Your job is to print, exactly, the lines in the data below from the line with "This role requires" through the line with "browser for the next time I", both included, and to omit any picture.

───── Exercise input ─────

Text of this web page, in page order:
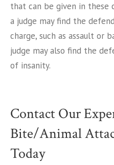
that can be given in these
a judge may find the
charge, such as assault or
judge may also find the
of insanity.
Contact Our
Bite/Animal
Today
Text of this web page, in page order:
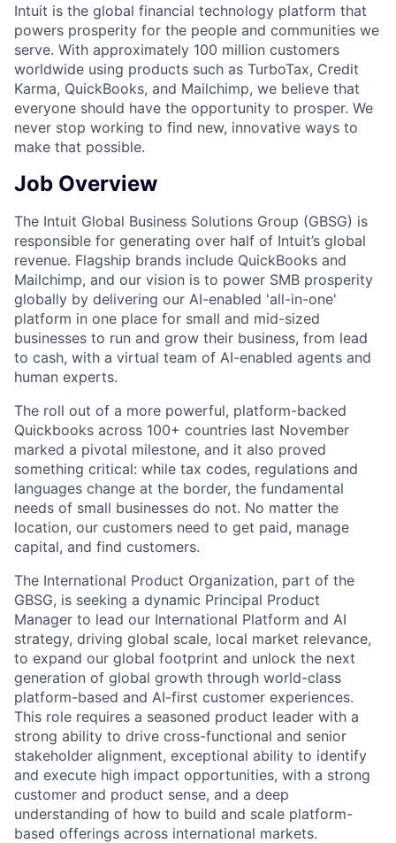
Intuit is the global financial technology platform that
powers prosperity for the people and communities we
serve. With approximately 100 million customers
worldwide using products such as TurboTax, Credit
Karma, QuickBooks, and Mailchimp, we believe that
everyone should have the opportunity to prosper. We
never stop working to find new, innovative ways to
make that possible.
Job Overview
The Intuit Global Business Solutions Group (GBSG) is
responsible for generating over half of Intuit’s global
revenue. Flagship brands include QuickBooks and
Mailchimp, and our vision is to power SMB prosperity
globally by delivering our AI-enabled 'all-in-one'
platform in one place for small and mid-sized
businesses to run and grow their business, from lead
to cash, with a virtual team of AI-enabled agents and
human experts.
The roll out of a more powerful, platform-backed
Quickbooks across 100+ countries last November
marked a pivotal milestone, and it also proved
something critical: while tax codes, regulations and
languages change at the border, the fundamental
needs of small businesses do not. No matter the
location, our customers need to get paid, manage
capital, and find customers.
The International Product Organization, part of the
GBSG, is seeking a dynamic Principal Product
Manager to lead our International Platform and AI
strategy, driving global scale, local market relevance,
to expand our global footprint and unlock the next
generation of global growth through world-class
platform-based and AI-first customer experiences.
This role requires a seasoned product leader with a
strong ability to drive cross-functional and senior
stakeholder alignment, exceptional ability to identify
and execute high impact opportunities, with a strong
customer and product sense, and a deep
understanding of how to build and scale platform-
based offerings across international markets.
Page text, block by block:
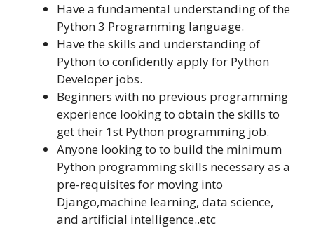
Have a fundamental understanding of the
Python 3 Programming language.
Have the skills and understanding of
Python to confidently apply for Python
Developer jobs.
Beginners with no previous programming
experience looking to obtain the skills to
get their 1st Python programming job.
Anyone looking to to build the minimum
Python programming skills necessary as a
pre-requisites for moving into
Django,machine learning, data science,
and artificial intelligence..etc
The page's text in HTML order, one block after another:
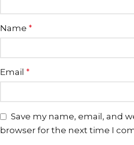
Name *
Email *
Save my name, email, and
browser for the next time I
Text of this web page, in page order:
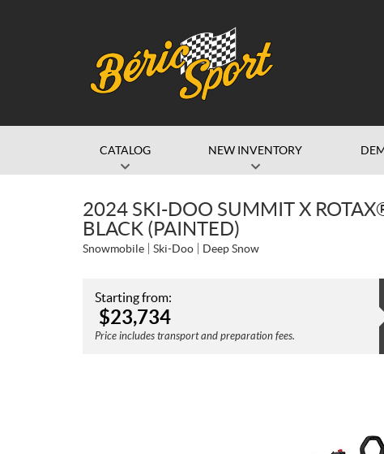
CATALOG NEW INVENTORY
2024 SKI-DOO SUMMIT X
BLACK (PAINTED)
Snowmobile Ski-Doo Deep Snow
Starting from:
$23,734
Price includes transport and preparation fees.
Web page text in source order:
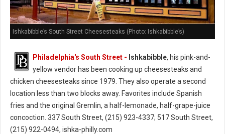
Ishkabibble’s South Street Cheesesteaks (Photo: Ishkabibble’s)
Philadelphia's South Street - Ishkabibble, his pink-and-
yellow vendor has been cooking up cheesesteaks and
chicken cheesesteaks since 1979. They also operate a second
location less than two blocks away. Favorites include Spanish
fries and the original Gremlin, a half-lemonade, half-grape-juice
concoction. 337 South Street, (215) 923-4337; 517 South Street,
(215) 922-0494, ishka-philly.com
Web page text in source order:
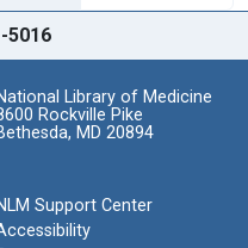
5016
Library of Medicine
Rockville Pike
MD 20894
Support Center
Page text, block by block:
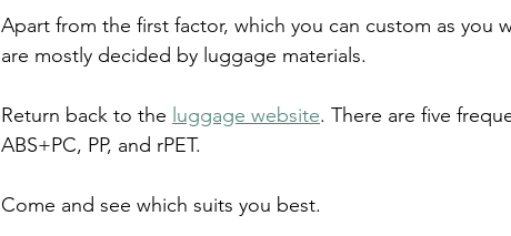
Apart from the first factor, which you can custom as you
are mostly decided by luggage materials.
Return back to the luggage website. There are five
ABS+PC, PP, and rPET.
Come and see which suits you best.
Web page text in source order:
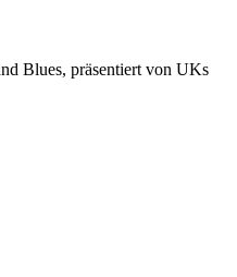
Blues, präsentiert von UKs
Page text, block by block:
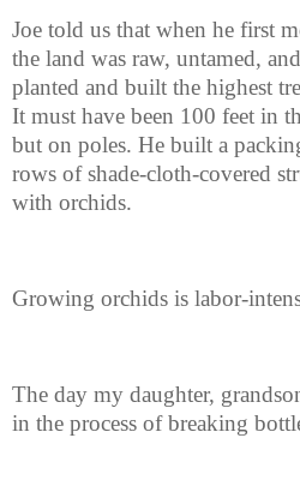
Joe told us that when he first
the land was raw, untamed,
planted and built the highest
It must have been 100 feet in
but on poles. He built a
rows of shade-cloth-covered
with orchids.
Growing orchids is labor-
The day my daughter,
in the process of breaking

─────

• Exercise output
This role requires a seasoned product leader with a
strong ability to drive cross-functional and senior
stakeholder alignment, exceptional ability to identify
and execute high impact opportunities, with a strong
customer and product sense, and a deep
understanding of how to build and scale platform-
based offerings across international markets.
Page text, block by block:
Have a fundamental understanding of the
Python 3 Programming language.
Have the skills and understanding of
Python to confidently apply for Python
Developer jobs.
Beginners with no previous programming
experience looking to obtain the skills to
get their 1st Python programming job.
Anyone looking to to build the minimum
Python programming skills necessary as a
pre-requisites for moving into
Django,machine learning, data science,
and artificial intelligence..etc
The page's text in HTML order, one block after another:
Name *
Email *
Save my name, email, and
browser for the next time I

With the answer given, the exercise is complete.